Exercise data Start Marker

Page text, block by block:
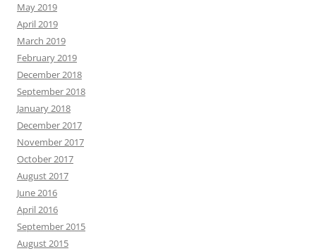
May 2019
April 2019
March 2019
February 2019
December 2018
September 2018
January 2018
December 2017
November 2017
October 2017
August 2017
June 2016
April 2016
September 2015
August 2015
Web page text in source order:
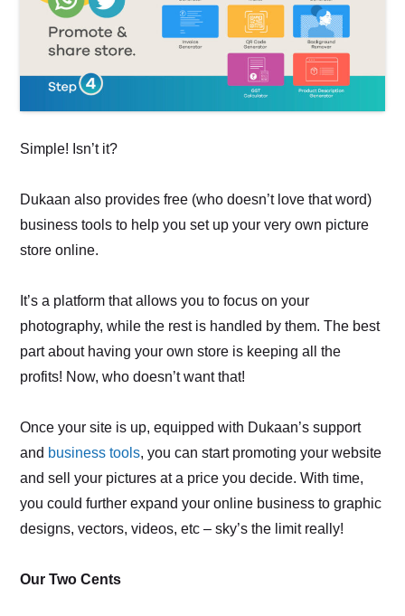
Simple! Isn’t it?
Dukaan also provides free (who doesn’t love that word)
business tools to help you set up your very own picture
store online.
It’s a platform that allows you to focus on your
photography, while the rest is handled by them. The best
part about having your own store is keeping all the
profits! Now, who doesn’t want that!
Once your site is up, equipped with Dukaan’s support
and business tools, you can start promoting your website
and sell your pictures at a price you decide. With time,
you could further expand your online business to graphic
designs, vectors, videos, etc – sky’s the limit really!
Our Two Cents
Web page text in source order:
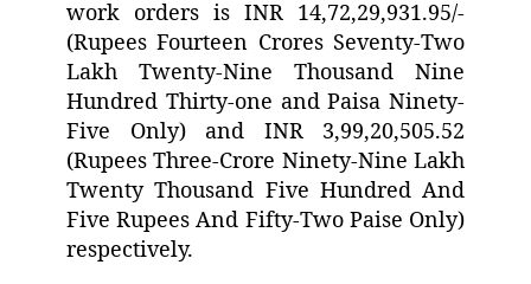
work orders is INR 14,72,29,931.95/-
(Rupees Fourteen Crores Seventy-Two
Lakh Twenty-Nine Thousand Nine
Hundred Thirty-one and Paisa Ninety-
Five Only) and INR 3,99,20,505.52
(Rupees Three-Crore Ninety-Nine Lakh
Twenty Thousand Five Hundred And
Five Rupees And Fifty-Two Paise Only)
respectively.
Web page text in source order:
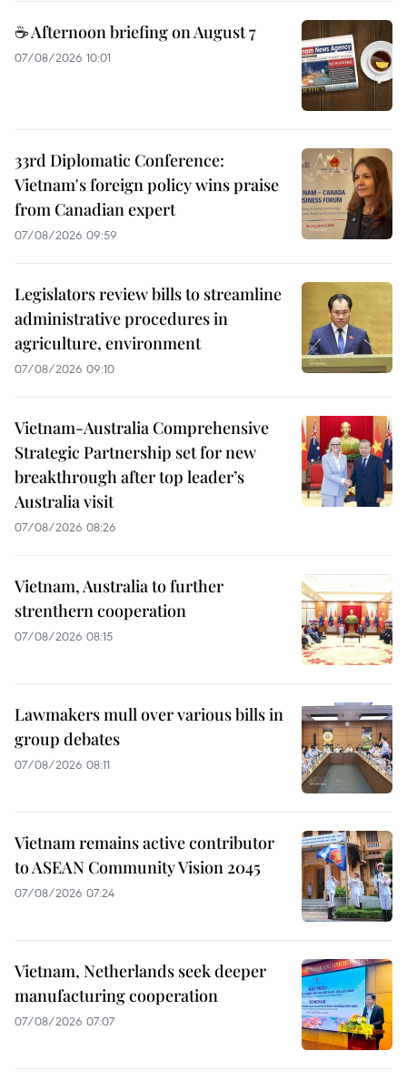
☕ Afternoon briefing on August 7
07/08/2026 10:01
33rd Diplomatic Conference:
Vietnam's foreign policy wins praise
from Canadian expert
07/08/2026 09:59
Legislators review bills to streamline
administrative procedures in
agriculture, environment
07/08/2026 09:10
Vietnam-Australia Comprehensive
Strategic Partnership set for new
breakthrough after top leader’s
Australia visit
07/08/2026 08:26
Vietnam, Australia to further
strenthern cooperation
07/08/2026 08:15
Lawmakers mull over various bills in
group debates
07/08/2026 08:11
Vietnam remains active contributor
to ASEAN Community Vision 2045
07/08/2026 07:24
Vietnam, Netherlands seek deeper
manufacturing cooperation
07/08/2026 07:07

Exercise data End Marker

*What you will do*:
Output the records verbatim, every one of them, and keep the pictures out.

*Solution to the exercise*:
Page text, block by block:
May 2019
April 2019
March 2019
February 2019
December 2018
September 2018
January 2018
December 2017
November 2017
October 2017
August 2017
June 2016
April 2016
September 2015
August 2015
Web page text in source order:
Simple! Isn’t it?
Dukaan also provides free (who doesn’t love that word)
business tools to help you set up your very own picture
store online.
It’s a platform that allows you to focus on your
photography, while the rest is handled by them. The best
part about having your own store is keeping all the
profits! Now, who doesn’t want that!
Once your site is up, equipped with Dukaan’s support
and business tools, you can start promoting your website
and sell your pictures at a price you decide. With time,
you could further expand your online business to graphic
designs, vectors, videos, etc – sky’s the limit really!
Our Two Cents
Web page text in source order:
work orders is INR 14,72,29,931.95/-
(Rupees Fourteen Crores Seventy-Two
Lakh Twenty-Nine Thousand Nine
Hundred Thirty-one and Paisa Ninety-
Five Only) and INR 3,99,20,505.52
(Rupees Three-Crore Ninety-Nine Lakh
Twenty Thousand Five Hundred And
Five Rupees And Fifty-Two Paise Only)
respectively.
Web page text in source order:
☕ Afternoon briefing on August 7
07/08/2026 10:01
33rd Diplomatic Conference:
Vietnam's foreign policy wins praise
from Canadian expert
07/08/2026 09:59
Legislators review bills to streamline
administrative procedures in
agriculture, environment
07/08/2026 09:10
Vietnam-Australia Comprehensive
Strategic Partnership set for new
breakthrough after top leader’s
Australia visit
07/08/2026 08:26
Vietnam, Australia to further
strenthern cooperation
07/08/2026 08:15
Lawmakers mull over various bills in
group debates
07/08/2026 08:11
Vietnam remains active contributor
to ASEAN Community Vision 2045
07/08/2026 07:24
Vietnam, Netherlands seek deeper
manufacturing cooperation
07/08/2026 07:07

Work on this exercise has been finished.